## [Information]
--------------------
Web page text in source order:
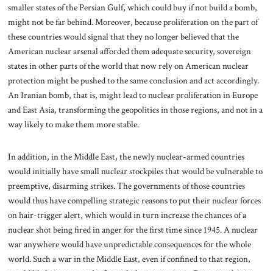
smaller states of the Persian Gulf, which could buy if not build a bomb,
might not be far behind. Moreover, because proliferation on the part of
these countries would signal that they no longer believed that the
American nuclear arsenal afforded them adequate security, sovereign
states in other parts of the world that now rely on American nuclear
protection might be pushed to the same conclusion and act accordingly.
An Iranian bomb, that is, might lead to nuclear proliferation in Europe
and East Asia, transforming the geopolitics in those regions, and not in a
way likely to make them more stable.
In addition, in the Middle East, the newly nuclear-armed countries
would initially have small nuclear stockpiles that would be vulnerable to
preemptive, disarming strikes. The governments of those countries
would thus have compelling strategic reasons to put their nuclear forces
on hair-trigger alert, which would in turn increase the chances of a
nuclear shot being fired in anger for the first time since 1945. A nuclear
war anywhere would have unpredictable consequences for the whole
world. Such a war in the Middle East, even if confined to that region,
--------------------
Read through the data above. Report each line that has the word "might".

might not be far behind. Moreover, because proliferation on the part of
protection might be pushed to the same conclusion and act accordingly.
An Iranian bomb, that is, might lead to nuclear proliferation in Europe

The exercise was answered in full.